Kenneth To 杜敬謙

Personal information
- Full name: Kenneth To King-him
- Nickname: Kenny
- National team: Australia (2004–2016) Hong Kong (2017–2019)
- Born: 7 July 1992 Hong Kong
- Died: 19 March 2019 (aged 26) Gainesville, Florida, U.S.
- Height: 170 cm (5 ft 7 in)
- Weight: 70 kg (154 lb; 11 st 0 lb)

Sport
- Sport: Swimming
- Strokes: Individual medley, freestyle, butterfly, breaststroke
- Club: Trinity Grammar School
- Coach: Matthew Brown, Chen Qin

Medal record
World Championships (LC)
| Silver medal – second place | 2013 Barcelona | 4×100 m medley |
World Championships (SC)
| Silver medal – second place | 2012 Istanbul | 100 m medley |
| Bronze medal – third place | 2012 Istanbul | 4×100 m freestyle |
| Bronze medal – third place | 2012 Istanbul | 4×100 m medley |
Commonwealth Games
| Gold medal – first place | 2014 Glasgow | 4×100 m freestyle |
| Silver medal – second place | 2014 Glasgow | 4×100 m medley |
Youth Olympic Games
| Gold medal – first place | 2010 Singapore | 4×100 m medley |
| Silver medal – second place | 2010 Singapore | 50 m freestyle |
| Silver medal – second place | 2010 Singapore | 200 m medley |
| Silver medal – second place | 2010 Singapore | 4×100 m freestyle |
| Bronze medal – third place | 2010 Singapore | 100 m freestyle |
| Bronze medal – third place | 2010 Singapore | 4×100 m medley |

= Kenneth To =

Hong Kong Australian swimmer (1992–2019)

Kenneth King-him To (7 July 1992 – 19 March 2019) was a Hong Kong Australian swimmer who practised individual medley, freestyle, butterfly and breaststroke. He won 6 medals at the 2010 Summer Youth Olympics, was the male overall winner of the 2012 FINA Swimming World Cup and was a World Championships silver medallist. He was the holder of 16 Hong Kong national swimming records.

==Early life==

After moving to Australia from Hong Kong at the age of 2, To started swimming at the age of 5 at his local pool. He was originally scared of the water, but by age 12, had made rapid progress through his primary school swimming program. Growing up, To had a very successful junior career, winning medals at both the 2009 Australian Youth Olympic Festival in Sydney and the 2008 Commonwealth Youth Games in Pune.

== Career ==
In 2009, he came into the swimming spotlight when he broke Ian Thorpe's decade-old Australian record in the 16 years 200m individual medley, swimming a time of 2:04.31. At the 2010 Summer Youth Olympics in Singapore, To won gold in the 4 × 100 m medley relay, silver in the 50m freestyle, 200m medley and 4 × 100 m mixed freestyle relay, and bronze in the 100m freestyle and 4 × 100 m mixed medley relay.

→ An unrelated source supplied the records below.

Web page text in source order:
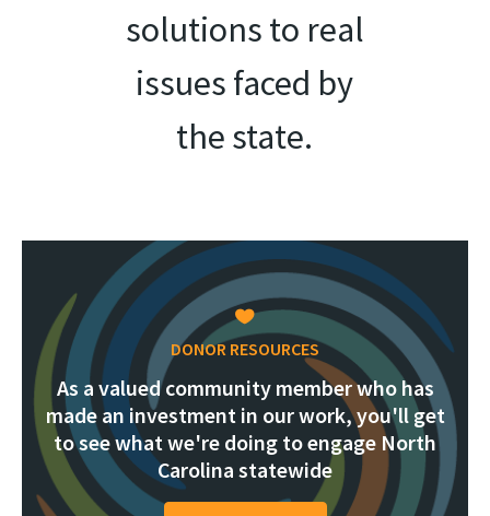
solutions to real
issues faced by
the state.
DONOR RESOURCES
As a valued community member who has
made an investment in our work, you'll get
to see what we're doing to engage North
Carolina statewide
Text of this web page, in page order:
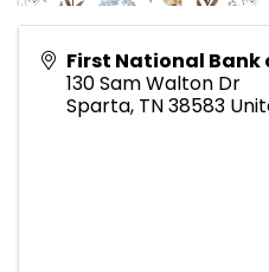
First National Bank
130 Sam Walton Dr
Sparta, TN38583
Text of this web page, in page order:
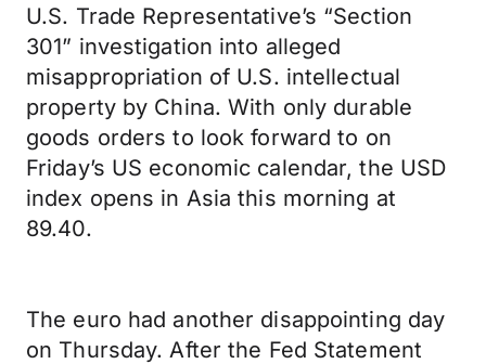
U.S. Trade Representative’s “Section
301” investigation into alleged
misappropriation of U.S. intellectual
property by China. With only durable
goods orders to look forward to on
Friday’s US economic calendar, the USD
index opens in Asia this morning at
89.40.
The euro had another disappointing day
on Thursday. After the Fed Statement
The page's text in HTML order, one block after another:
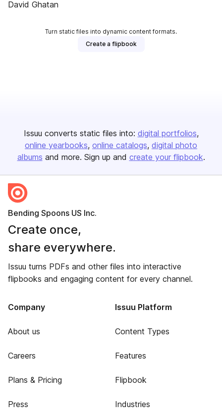
David Ghatan
Turn static files into dynamic content formats.
Create a flipbook
Issuu converts static files into: digital portfolios
online yearbooks online catalogs digital photo
albums and more. Sign up and create your flipbook.
Bending Spoons US Inc.
Create once,
share everywhere.
Issuu turns PDFs and other files into interactive
flipbooks and engaging content for every channel.
Company
About us
Careers
Plans & Pricing
Press
Issuu Platform
Content Types
Features
Flipbook
Industries
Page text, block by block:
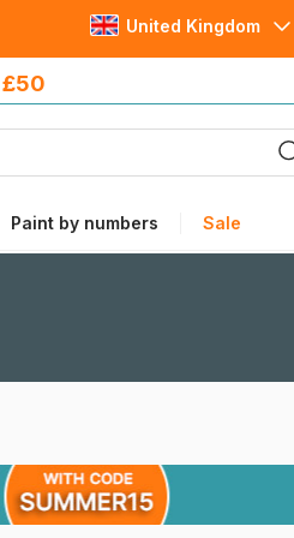
United Kingdom
£50
Paint by numbers Sale
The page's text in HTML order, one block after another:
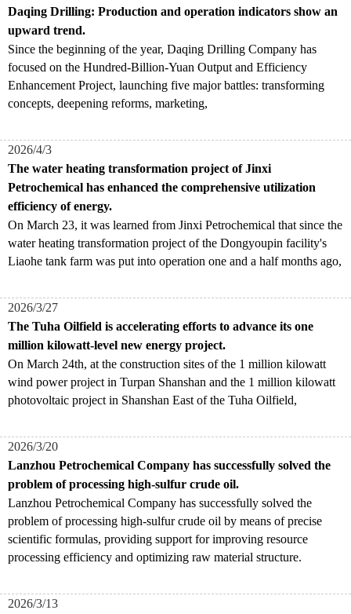
Daqing Drilling: Production and operation indicators show an
upward trend.
Since the beginning of the year, Daqing Drilling Company has
focused on the Hundred-Billion-Yuan Output and Efficiency
Enhancement Project, launching five major battles: transforming
concepts, deepening reforms, marketing,
2026/4/3
The water heating transformation project of Jinxi
Petrochemical has enhanced the comprehensive utilization
efficiency of energy.
​On March 23, it was learned from Jinxi Petrochemical that since the
water heating transformation project of the Dongyoupin facility's
Liaohe tank farm was put into operation one and a half months ago,
2026/3/27
The Tuha Oilfield is accelerating efforts to advance its one
million kilowatt-level new energy project.
​On March 24th, at the construction sites of the 1 million kilowatt
wind power project in Turpan Shanshan and the 1 million kilowatt
photovoltaic project in Shanshan East of the Tuha Oilfield,
2026/3/20
Lanzhou Petrochemical Company has successfully solved the
problem of processing high-sulfur crude oil.
Lanzhou Petrochemical Company has successfully solved the
problem of processing high-sulfur crude oil by means of precise
scientific formulas, providing support for improving resource
processing efficiency and optimizing raw material structure.
2026/3/13
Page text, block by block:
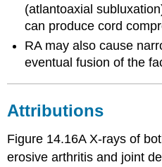
(atlantoaxial
can produce cord
RA may also cause
eventual fusion of the
Attributions
Figure 14.16A X-rays of
erosive arthritis and joint
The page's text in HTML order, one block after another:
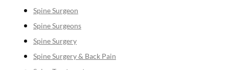
Spine Surgeon
Spine Surgeons
Spine Surgery
Spine Surgery & Back Pain
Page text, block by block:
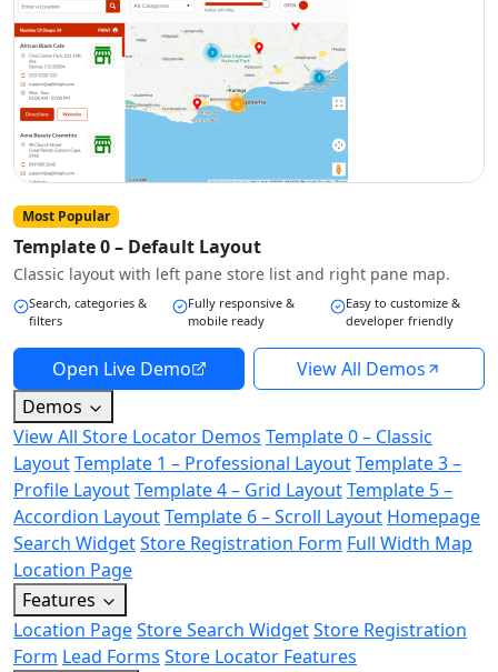
Most Popular
Template 0 – Default Layout
Classic layout with left pane store list and right pane map.
Search, categories &
filters
Fully responsive &
mobile ready
Easy to customize &
developer friendly
Open Live Demo
View All Demos
Demos
View All Store Locator Demos Template 0 – Classic
LayoutTemplate 1 – Professional LayoutTemplate 3 –
Profile LayoutTemplate 4 – Grid LayoutTemplate 5 –
Accordion LayoutTemplate 6 – Scroll Layout Homepage
Search WidgetStore Registration Form Full Width Map
Location Page
Features
Location PageStore Search WidgetStore Registration
Form Lead Forms Store Locator Features
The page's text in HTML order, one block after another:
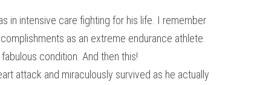
in intensive care fighting for his life. I remember
as an extreme endurance athlete.
condition. And then this!
attack and miraculously survived as he actually
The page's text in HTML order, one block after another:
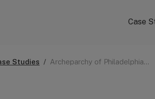
Case
Studies Archeparchy of Philadelphia…
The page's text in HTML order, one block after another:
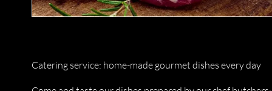
Catering service: home-made gourmet dishes every day
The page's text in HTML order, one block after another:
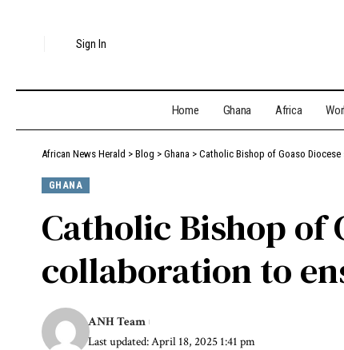
Sign In
Home Ghana Africa
African News Herald > Blog > Ghana > Catholic Bishop of Goaso
GHANA
Catholic Bishop of
collaboration to
Last updated: April 18, 2025 1:41 pm
ANH Team

At the 2010 Junior Pan Pacific Swimming Championships in Maui, To won gold in the 50m freestyle, 100m freestyle and 4 × 200 m freestyle relay, and silver in the 4 × 100 m freestyle and medley relays. At the 2010 Australian Short Course Swimming Championships in Brisbane, To made his breakthrough onto the senior Australian Swimming Team. He won gold in the 100m medley, silver in the 200m medley and bronze in the 100m breaststroke, earning selection to compete at the 2010 FINA World Swimming Championships (25 m). At the 2010 FINA World Swimming Championships (25 m) in Dubai, To placed 5th in the 100m medley and 6th in the 200m medley.

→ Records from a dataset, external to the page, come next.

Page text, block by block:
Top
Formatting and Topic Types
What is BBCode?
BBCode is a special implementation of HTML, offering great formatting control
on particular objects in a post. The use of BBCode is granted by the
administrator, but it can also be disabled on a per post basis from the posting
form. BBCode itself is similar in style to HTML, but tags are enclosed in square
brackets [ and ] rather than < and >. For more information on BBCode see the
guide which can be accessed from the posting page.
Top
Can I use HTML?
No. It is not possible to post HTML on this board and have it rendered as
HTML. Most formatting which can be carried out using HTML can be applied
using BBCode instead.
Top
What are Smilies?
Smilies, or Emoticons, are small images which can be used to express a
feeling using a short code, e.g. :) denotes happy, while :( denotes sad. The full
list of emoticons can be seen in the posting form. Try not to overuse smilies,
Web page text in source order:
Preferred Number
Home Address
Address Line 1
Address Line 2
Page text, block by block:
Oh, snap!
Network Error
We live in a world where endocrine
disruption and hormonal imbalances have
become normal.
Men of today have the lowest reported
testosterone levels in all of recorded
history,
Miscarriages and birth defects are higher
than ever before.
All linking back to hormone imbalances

To regained selection on the Australian Swim Team at the 2011 Australian Swimming Championships in Sydney. He won silver in the 200m medley, earning selection to compete at the 2011 World Aquatics Championships, where he placed 7th in the 200m medley. In the heats of that event, he had a breakout performance, clocking 1:59.02 to rank 3rd overall going into the semifinal. At the 2011 FINA Swimming World Cup series, To placed 9th in the men's overall scoring on a total of 31 points.

At the 2012 Australian Swimming Championships in Adelaide, To narrowly missed out on earning selection to compete at the 2012 Summer Olympics. He placed 4th in the 200m medley and 9th in the 100m freestyle, largely because 7 weeks earlier he had required an operation to remove his appendix. Nonetheless, To was selected to compete at the 2012 Oceania Swimming Championships. At the 2012 Oceania Swimming Championships in Nouméa, To won a total of 7 medals in a return to form. He won gold in the 100m freestyle, 200m freestyle, 200m medley, 4 × 100 m freestyle relay and 4 × 200 m freestyle relay, and silver in the 100m butterfly and 400m medley. At the 2012 FINA Swimming World Cup series, To claimed a big prize in winning the men's overall scoring on a total of 195 points. At the Dubai meet, he set a new Australian record for the 100m medley in 51.43. At the 2012 FINA World Swimming Championships (25 m) in Istanbul, To won silver in the 100m medley and bronze in the 4 × 100 m freestyle and medley relays. His time of 51.38 in the 100m medley was only 0.17 off the winning performance of American superstar Ryan Lochte, and set another Australian record in that event.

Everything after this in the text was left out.